Etat espagnol. Le nouveau scénario andalou et les bifurcations possibles

Susana Díaz et l’annonce des résultats des élections

Par Ernesto M. Díaz

Lors des élections législatives allemandes de 1932 (un an avant la victoire d’Hitler), le KPD (Parti communiste d’Allemagne) se montra très optimiste face aux résultats: il avait gagné plus de 5 millions de suffrages dans toute l’Allemagne. Ces résultats n’étaient pas mauvais, mais ce progrès électoral ne faisait pas d’ombre aux 13 millions de voix obtenues par le parti nazi à ces mêmes élections. Par conséquent, l’optimisme selon lequel la victoire des communistes était proche n’était en rien justifié, dès lors que le panorama général était très négatif. [Voir plus bas et en fin d’article les graphiques des résultats.]

Heureusement, les militants d’Adelante Andalucía [la coalition composée de Podemos et d’Izquierda Unida (IU) ainsi que d’autres formations plus petites] sont plus sensés que ceux du KPD du début des années 1930. Hier [2 décembre], la majorité des militants faisait part d’une forte inquiétude devant les résultats électoraux. Par là s’entend que personne n’établit un bilan positif des élections du seul fait d’avoir perdu peu de suffrages. A court terme, il est important d’avoir à l’esprit la nécessité d’accompagner dans le calme les mobilisations qui surgissent, en essayant d’accompagner la réponse immédiate, venant du cœur, sans oublier qu’il est nécessaire de lire et d’écrire en vue d’une réorientation de l’ensemble de nos tâches.

Que s’est-il passé?

Le PSOE s’est effondré. Le «susanismo» [terme forgé à partir du prénom de la «baronne» du PSOE en Andalousie et cheffe de l’exécutif, Susana Díaz] est toujours plus discrédité aux yeux de secteurs croissants de la société andalouse. Tourmenté par les révélations de la corruption autour des ERE [1], ainsi que par les grèves et les manifestations intermittentes contre les coupes budgétaires pendant plusieurs années, le PSOE andalou ne semblait plus crédible.

Ce discrédit est notable dans de nombreux domaines et territoires.
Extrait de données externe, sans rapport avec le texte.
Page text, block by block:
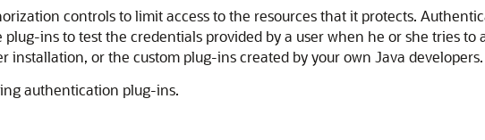
controls to limit access to the resources that it protects.
ins to test the credentials provided by a user when he or she tries to
installation, or the custom plug-ins created by your own Java developers.
authentication plug-ins.

Les promesses électorales en matière de santé publique constituent à cet égard un paradigme. Susana Díaz a promis la construction de 15 hôpitaux et de 24 centres de santé au cœur de la campagne [l’Andalousie est la Communauté autonome la plus peuplée de l’Etat espagnol, avec 8,4 millions d’habitants]. Les électeurs socialistes, qui attendent depuis longtemps une amélioration des services publics et des conditions d’existence des classes populaires andalouses, se sont immédiatement demandé: pourquoi une telle annonce lors d’une campagne électorale alors que l’on souffre depuis des années des coupes budgétaires? L’opportunisme électoral a eu un prix. Ce sentiment de colère envers le gouvernement andalou du PSOE s’accumule depuis un certain temps, mais il n’a pas trouvé à s’exprimer jusqu’à ces élections. Le PSOE ne s’est pas montré à la hauteur de son sigle et a été, après de longues années, fortement puni en Andalousie [le PSOE occupe sans discontinuer l’exécutif andalou depuis les premières élections autonomiques en 1980].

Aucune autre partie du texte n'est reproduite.